Input data:
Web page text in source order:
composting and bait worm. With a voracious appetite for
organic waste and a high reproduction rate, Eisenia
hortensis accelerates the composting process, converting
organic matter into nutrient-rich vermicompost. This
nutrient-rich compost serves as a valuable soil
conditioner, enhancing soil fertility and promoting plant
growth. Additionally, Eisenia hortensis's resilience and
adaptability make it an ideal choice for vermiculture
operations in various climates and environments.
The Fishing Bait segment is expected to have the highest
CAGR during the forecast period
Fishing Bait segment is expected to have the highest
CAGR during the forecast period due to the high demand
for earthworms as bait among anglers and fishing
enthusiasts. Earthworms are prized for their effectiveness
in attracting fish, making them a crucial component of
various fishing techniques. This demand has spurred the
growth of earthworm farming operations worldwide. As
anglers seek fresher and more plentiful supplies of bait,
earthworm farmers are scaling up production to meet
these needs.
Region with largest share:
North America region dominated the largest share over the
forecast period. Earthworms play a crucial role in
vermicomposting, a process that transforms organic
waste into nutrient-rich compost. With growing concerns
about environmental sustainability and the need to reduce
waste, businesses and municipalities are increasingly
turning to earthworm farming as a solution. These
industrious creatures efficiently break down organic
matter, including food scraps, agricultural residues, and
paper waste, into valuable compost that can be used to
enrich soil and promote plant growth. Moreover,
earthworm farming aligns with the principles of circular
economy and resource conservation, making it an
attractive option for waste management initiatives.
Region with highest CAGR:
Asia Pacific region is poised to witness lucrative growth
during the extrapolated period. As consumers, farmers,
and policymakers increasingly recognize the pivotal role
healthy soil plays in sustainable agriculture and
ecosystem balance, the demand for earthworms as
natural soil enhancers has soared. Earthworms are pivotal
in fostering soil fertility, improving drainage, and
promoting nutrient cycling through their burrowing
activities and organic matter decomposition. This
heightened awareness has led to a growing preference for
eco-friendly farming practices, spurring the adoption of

What the exercise asks: Please give only the number of lines in the listing that hold the word "highest".

Written answer: 3